Mas, em primeiro lugar é preciso alertar ao leitor que não existe esse tal de Melvin! Se ele assinar cheques com esse nome, desconfiem. Melvin sempre será o nosso Miguel, o eterno jovem candidato a “rocker” que estudava no colégio Santo Agostinho no Rio de Janeiro nos anos 90, ou na mesma sala, não me recordo, de uma vizinha do andar de cima do meu prédio. Fui o seu professor de música, guitarra ou baixo, há tempos inconfessáveis. Conversamos muito, e quando precisei, ele se prontificou a me ajudar nas fileiras das bandas Usina Le Blond e Mustang.  

Não há como medir a relevância do Miguel para a cena carioca de rock e da música alternativa nacional a partir dos anos 90. Ele sonhou, fez por onde, batalhou, investiu dinheiro, tempo, e ainda escreve, literalmente em um livro, uma inspiradora história de sobrevivência e foco. Ele é do rock, como se diz, mas Miguel é mais do que isso. Ele também é funk, samba, discotecagem (ainda existe esse termo?), e batucada. Consciente, aprendeu desde cedo que para tudo nesta vida é preciso de alguma política para fazer a roda girar. E assim, iniciado nas artes ocultas, além de fundar o Carbona, – “bubble-gum” como ele gostava de alcunhar -, Miguel tocou em e com várias bandas durante décadas. Sendo que o seu maior talento é que ele sempre se mostrou disposto a aprender. Aprender para ensinar.

Conversamos sobre este livro há alguns meses, antes mesmo do lançamento, e o papo rolou sobre “passar a tocha”… Mesmo que na maioria dos casos, isso não seja possível. Mas é necessário acreditar. Nem que seja um pouquinho.

Há várias passagens em Mil Shows do Melvin, – financiado por uma campanha -, que mostram um pouco da alma desse homem-menino que participou, mesmo, de mais de mil shows neste pedaço de chão chamado Brasil e em vários outros países. Miguel rodou muita estrada, enfrentou dificuldades, teve tantas alegrias quanto, e soube esperar e agir. Sim, não é fácil. Mas para isso é preciso mais do que boa vontade. Mesclam-se estrutura emocional e financeira, um pouco de coragem, bons relacionamentos, ingenuidade, oportunidades e muita sorte. Não necessariamente nessa ordem…
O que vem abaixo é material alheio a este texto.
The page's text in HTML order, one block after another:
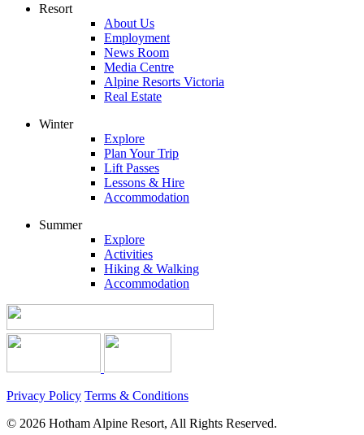
Resort
About Us
Employment
News Room
Media Centre
Alpine Resorts Victoria
Real Estate
Winter
Explore
Plan Your Trip
Lift Passes
Lessons & Hire
Accommodation
Summer
Explore
Activities
Hiking & Walking
Accommodation
Privacy Policy Terms & Conditions
© 2026 Hotham Alpine Resort, All Rights Reserved.
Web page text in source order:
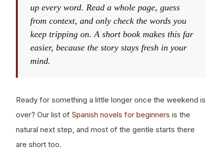
up every word. Read a whole page, guess
from context, and only check the words you
keep tripping on. A short book makes this far
easier, because the story stays fresh in your
mind.
Ready for something a little longer once the weekend is
over? Our list ofSpanish novels for beginners is the
natural next step, and most of the gentle starts there
are short too.
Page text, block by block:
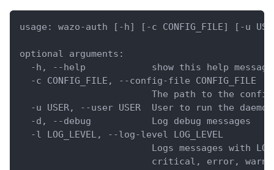
usage: wazo-auth [-h] [-c CONFIG_FILE] [-u
optional arguments:
-h, --help            show this help
  -c CONFIG_FILE, --config-file CONFIG_FILE
The path to the
  -u USER, --user USER  User to run the daemon
  -d, --debug           Log debug messages
  -l LOG_LEVEL, --log-level LOG_LEVEL
Logs messages with
critical, error,
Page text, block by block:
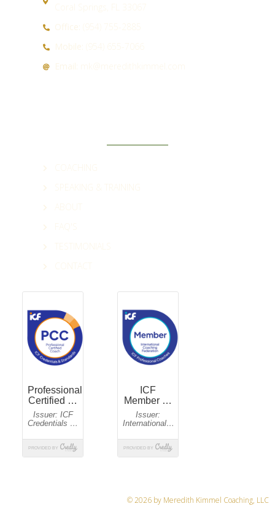
SPEAKING & TRAINING
ABOUT
TESTIMONIALS
CONTACT
Coral Springs, FL 33067
Office:
(954) 755-2885
Mobile:
(954) 655-7066
Email:
mk@meredithkimmel.com
© 2026 by Meredith Kimmel Coaching, LLC
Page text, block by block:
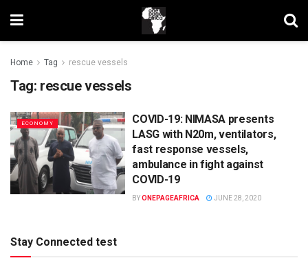
Home Tag rescue vessels
Tag: rescue vessels
ECONOMY
COVID-19: NIMASA presents
LASG with N20m, ventilators,
fast response vessels,
ambulance in fight against
COVID-19
BYONEPAGEAFRICA JUNE 28, 2020
Stay Connected test
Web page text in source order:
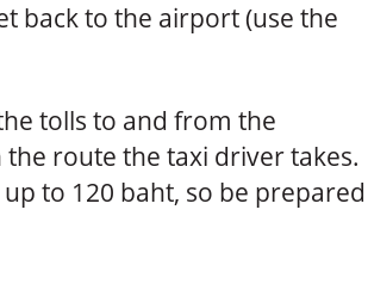
back to the airport (use the
tolls to and from the
route the taxi driver takes.
to 120 baht, so be prepared
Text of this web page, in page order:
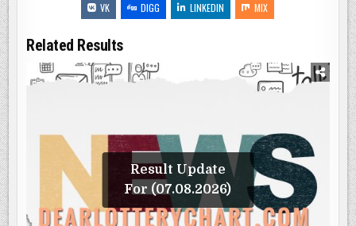
VK
DIGG LINKEDIN MIX
Related Results
Result Update
For (07.08.2026)
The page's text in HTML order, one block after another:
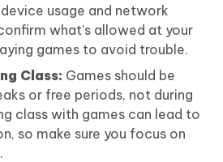
usage and network
what’s allowed at your
games to avoid trouble.
Class: Games should be
or free periods, not during
class with games can lead to
so make sure you focus on
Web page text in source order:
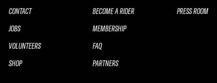
CONTACT
JOBS
VOLUNTEERS
SHOP
BECOME A RIDER
MEMBERSHIP
FAQ
PARTNERS
PRESS ROOM
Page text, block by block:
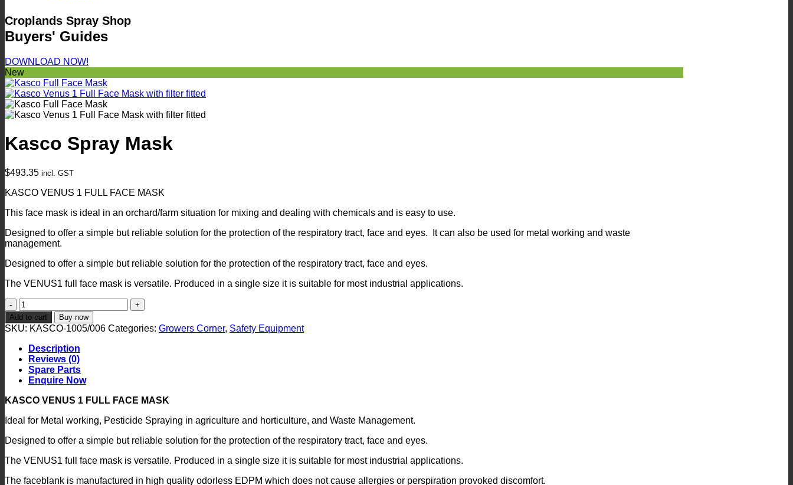
Croplands Spray Shop
Buyers' Guides
DOWNLOAD NOW!
New
Kasco Spray Mask
$493.35 incl. GST
KASCO VENUS 1 FULL FACE MASK
This face mask is ideal in an orchard/farm situation for mixing and dealing with chemicals and is easy to use.
Designed to offer a simple but reliable solution for the protection of the respiratory tract, face and eyes. It can also be used for metal working and waste
management.
Designed to offer a simple but reliable solution for the protection of the respiratory tract, face and eyes.
The VENUS1 full face mask is versatile. Produced in a single size it is suitable for most industrial applications.
Kasco
Spray
Mask
quantity
Add to cart Buy now
SKU: KASCO-1005/006 Categories: Growers Corner, Safety Equipment
Description
Reviews (0)
Spare Parts
Enquire Now
KASCO VENUS 1 FULL FACE MASK
Ideal for Metal working, Pesticide Spraying in agriculture and horticulture, and Waste Management.
Designed to offer a simple but reliable solution for the protection of the respiratory tract, face and eyes.
The VENUS1 full face mask is versatile. Produced in a single size it is suitable for most industrial applications.
The faceblank is manufactured in high quality odorless EDPM which does not cause allergies or perspiration provoked discomfort.
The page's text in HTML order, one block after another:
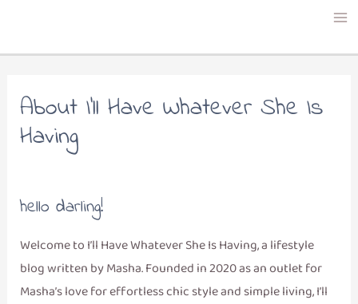
content
About I’ll Have Whatever She Is
Having
hello darling!
Welcome to I’ll Have Whatever She Is Having, a lifestyle
blog written by Masha. Founded in 2020 as an outlet for
Masha’s love for effortless chic style and simple living, I’ll
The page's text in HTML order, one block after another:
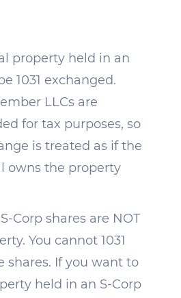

O livro Estrada é um diário de viagens com descrição de personagens e bastidores. Há passagens deliciosas (que não devo compartilhar porque seria bullying!) como a de ter tocado com os Buzzcocks e de ter se apresentado no CBGB. Há a história do anão (ladrão!), Los Hermanos, Autoramas, Dictators, Marky Ramone, a peça-ópera-rock Hedwig (que adoro até hoje), Monobloco, etc, etc, etc e etc. E nada menos do que isso.

Se há algum pecado no livro – se há – é o de “fazer” sugerir que todo mundo pode ser capaz de percorrer a mesma trajetória. Livros e biografias inspiram, mas não apresentam soluções. A vida ensina. Diariamente. Podemos conciliar algumas ideias, cruzar alguns caminhos, mas não há uma determinante que afirme que isso ou aquilo “dará certo”. Dar certo é ser, fazer. Seja para 5 ou 5 mil. E nesse quesito, Miguel – ou Melvin – tem sido muito bem sucedido. E que haja mais estradas para que os sonhos desse jovem-homem se transformem em mais realidades! Vai, Miguel! vai!